Thursday, February 9, 2012

New Blog

New Blog is up: www.djiboutijones.com

Go there. Go there now. Read it. Follow it. Link to it. Go on. Head over there. Now.

You might need to re-subscribe to your Google Reader Feed, so far I have been unable to update this.

Goodbye.

Tuesday, January 17, 2012

Djibouti Jones

The new blog is up and it is called Djibouti Jones.

I went back and forth, back and forth, about what to name it. Part of me still thinks I have chosen poorly, but too late. My name is much more generic and would probably serve me better in the long run but for now, I am a nobody trying to get people to read my stuff.

I figured people are a lot more likely to google 'djibouti' than to google 'Rachel Jones' and even if they did, they wouldn't find this Rachel Jones, there are too many of us out there.

Maybe when I have my bestseller on shelves or Kindles or Nooks, I'll hire someone to start up a webpage for me and use my own name. Alas, I have chosen to go with catchy and current.


I wish I could say I would keep up both blogs because I hate to lose readers during the move, but I know myself and it just won't happen.

Please come on over to the new blog. Please like or follow or join or whatever it is people are supposed to do. Please bring your friends. Maybe I'll send a free Djiboutilicious cookbook to whoever brings those most traffic! I know you are all positively dying for your own copy (that's why I still have so many sitting in boxes around our house).

Sunday, January 8, 2012

New Blog?

I'm thinking of starting a new blog, or at the very least, changing the address of this one to something more catchy than trjonesfamily. The reasons for this are many, but a major one is that I'm trying to break into the publishing world more and more. Part of that process is 'building my brand' and having a more professional or interesting name is one aspect of it.

So...a question...

Would I be better off using my name or something else?

www.rachelpiehjones.com

OR

www.djiboutijones.com

Maybe I won't use either, maybe I won't start a new blog, but I'm interested in your input.

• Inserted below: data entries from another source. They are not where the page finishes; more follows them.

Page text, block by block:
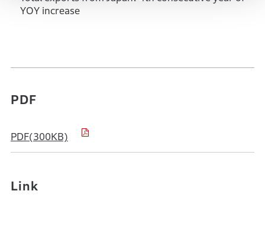
YOY increase
PDF
PDF(300KB)
Link
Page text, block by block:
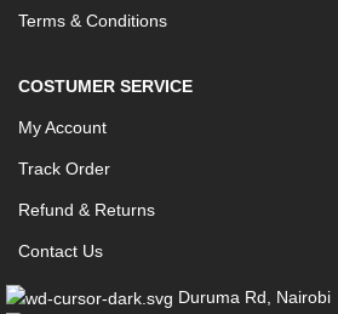
Terms & Conditions
COSTUMER SERVICE
My Account
Track Order
Refund & Returns
Contact Us
Duruma Rd, Nairobi
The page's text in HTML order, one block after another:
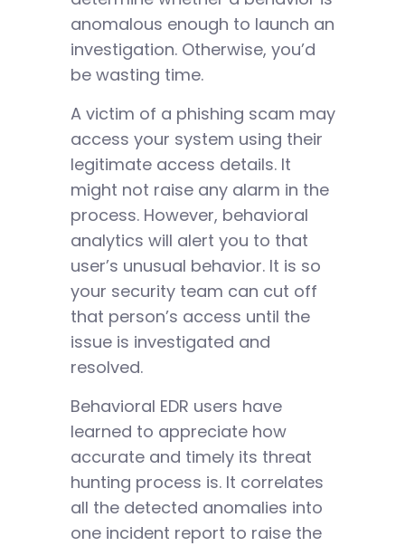
anomalous enough to launch an
investigation. Otherwise, you’d
be wasting time.
A victim of a phishing scam may
access your system using their
legitimate access details. It
might not raise any alarm in the
process. However, behavioral
analytics will alert you to that
user’s unusual behavior. It is so
your security team can cut off
that person’s access until the
issue is investigated and
resolved.
Behavioral EDR users have
learned to appreciate how
accurate and timely its threat
hunting process is. It correlates
all the detected anomalies into
one incident report to raise the
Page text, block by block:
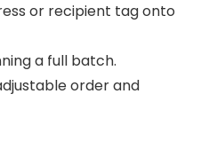
or recipient tag onto
a full batch.
order and
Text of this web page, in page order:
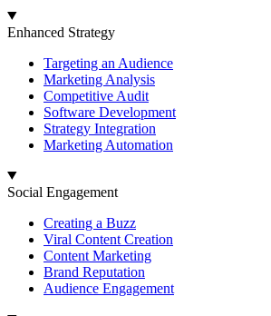
Enhanced Strategy
Targeting an Audience
Marketing Analysis
Competitive Audit
Software Development
Strategy Integration
Marketing Automation
Social Engagement
Creating a Buzz
Viral Content Creation
Content Marketing
Brand Reputation
Audience Engagement
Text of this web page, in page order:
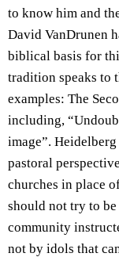
to know him and
David VanDrunen
biblical basis for
tradition speaks to
examples: The
including,
image”.
pastoral
churches in place
should not try to
community
not by idols that
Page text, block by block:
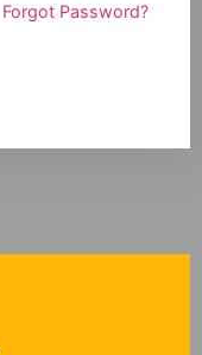
Forgot Password?
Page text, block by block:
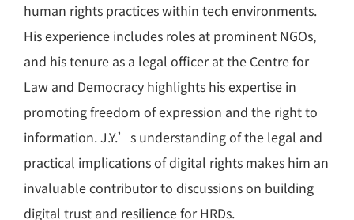
human rights practices within tech environments.
His experience includes roles at prominent NGOs,
and his tenure as a legal officer at the Centre for
Law and Democracy highlights his expertise in
promoting freedom of expression and the right to
information. J.Y.’s understanding of the legal and
practical implications of digital rights makes him an
invaluable contributor to discussions on building
digital trust and resilience for HRDs.
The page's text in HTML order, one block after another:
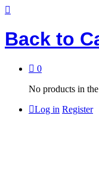
Back to
0
No products in
Log in Register
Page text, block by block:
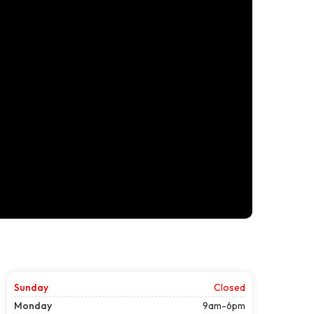
Sunday
Closed
Monday
9am-6pm
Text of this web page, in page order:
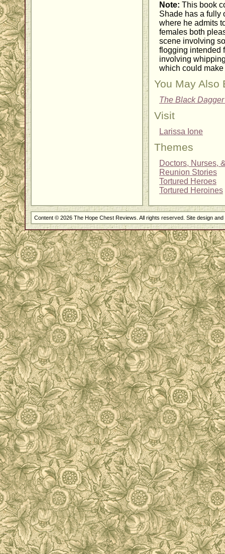
Note: This book
Shade has a fully
where he admits
females both
scene involving
flogging intended
involving
which could
You May Also
The Black
Visit
Larissa Ione
Themes
Doctors, Nurses,
Reunion Stories
Tortured Heroes
Tortured Heroines
Content © 2026 The Hope Chest Reviews. All rights reserved. Site design
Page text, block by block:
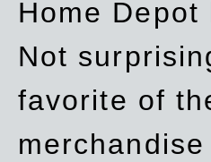
Home
Not
favorite of
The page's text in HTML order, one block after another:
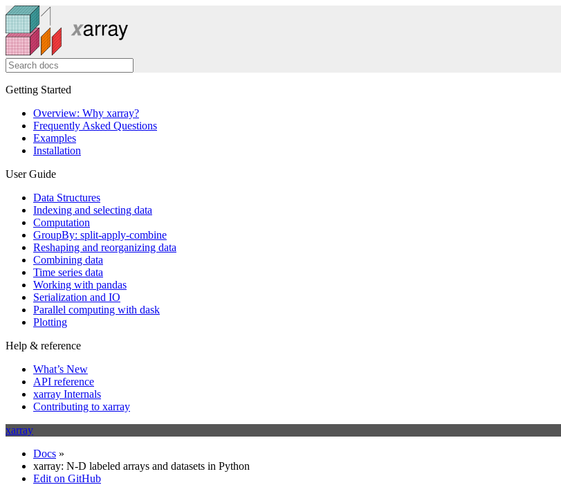
Getting Started
Overview: Why xarray?
Frequently Asked Questions
Examples
Installation
User Guide
Data Structures
Indexing and selecting data
Computation
GroupBy: split-apply-combine
Reshaping and reorganizing data
Combining data
Time series data
Working with pandas
Serialization and IO
Parallel computing with dask
Plotting
Help & reference
What’s New
API reference
xarray Internals
Contributing to xarray
xarray
Docs »
xarray: N-D labeled arrays and datasets in Python
Edit on GitHub

Thursday, December 29, 2011

Merry Christmas

Merry Christmas to everyone, a few days late. I took a few days off blogging so I'd have more time to gorge myself. So much food, so much good food, so many firsts...

Downhill skiing with school.
Maggie said, "There weren't that many hard hills. I went down a black diamond."

Ice-skating and hockey on the lake.
Henry said, "That is way funner than I thought it would be."

Ice-fishing.
Lucy said, "Its cold."

Eating, eating, eating.
I guess that wasn't a first, but we reached new heights of sugar-ball-ness. And I have no quotes about it except, "yum."

See you in 2012.

Wednesday, December 21, 2011

A Muslim Christmas Carol

On Sunday we sang the Christmas carol 'What Child is This?' I am writing about Mary in the Quran for a project and have done months of research on the Islamic view of Mary, or Maryam. Something that has come up repeatedly is one of the titles for Jesus as 'Jesus the son of Mary'. Isa ibn Maryam.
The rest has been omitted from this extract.